Stan transformed those boxes and sheds filled with antique and rusted parts into gleaming, show-room quality restorations. After 15 years of building and grooming and polishing these antique motorcycles, Stan focused his energy into putting his beloved antique restorations on display for America to enjoy, including a 1903 Indian (for many years the oldest Indian in existence – until a 1902 was found), an 1896 Marks (with engine serial #1), a 1934 Crocker Speedway racer (#16 of only 32 manufactured), a 1914 Indian 8-valve board-track racer, a 1929 Harley DL (owned by Steve McQueen) and many others, including Stan’s ‘HOG’ and Indian Scout ‘The Burp’ dragsters.

Reiter außerhalb von Stans Museum


Linke Seite des Museumsinnenraums mit dem HOG, dem 1937 Scout Dragster und dem 1938 Scout Flat Tracker.

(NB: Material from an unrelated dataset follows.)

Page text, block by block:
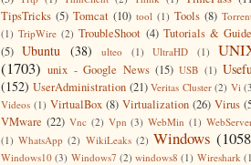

Mittelteil des Museumsinnenraumes, mit 1911 Pope (weiß), 1903 Indianer (blau) und Bordwand-Wandbild deutlich sichtbar

In 2006, Stan closed the museum and sold his collection to an auction house so he could move to Idaho with his daughter and grandchildren. Unfortunately, and unknown to him at the time, he already had prostate cancer. By the time the doctors discovered it, it had spread throughout his body. Stan passed away, surrounded by family, in January, 2008. Before Stan passed away he knew that my sister and I had submitted him for induction into the American Motorcycle Association Hall of fame. Sadly, he also knew that his nomination had not been accepted. It is a primary goal of us at Hog Legend to resubmit Stan to the AMA Hall of Fame for a posthumous induction.

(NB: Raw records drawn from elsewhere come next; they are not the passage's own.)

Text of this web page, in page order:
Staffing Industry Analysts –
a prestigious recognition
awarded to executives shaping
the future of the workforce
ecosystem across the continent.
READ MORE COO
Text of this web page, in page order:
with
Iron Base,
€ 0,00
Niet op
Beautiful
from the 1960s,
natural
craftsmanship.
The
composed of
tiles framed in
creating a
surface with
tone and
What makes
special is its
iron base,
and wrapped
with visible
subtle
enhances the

Stan was a simple and generous soul. He loved everything about American motorcycling and worked his entire life to share that love with many, many others. For his entire life, Stan thought about motorcycles – constantly. He acted on those thoughts. His actions benefitted the entire American Motorcycling community.

We, at Hog Legend, believe Stan would have wanted us to build a community where we could all continue to share the love of motorcycles. We believe his contributions are worthy of his induction into the American Motorcycle Association Hall of Fame and a focus of this web site is to achieve that goal. We hope you agree and we thank you for helping us get Stan inducted into the Hall of Fame!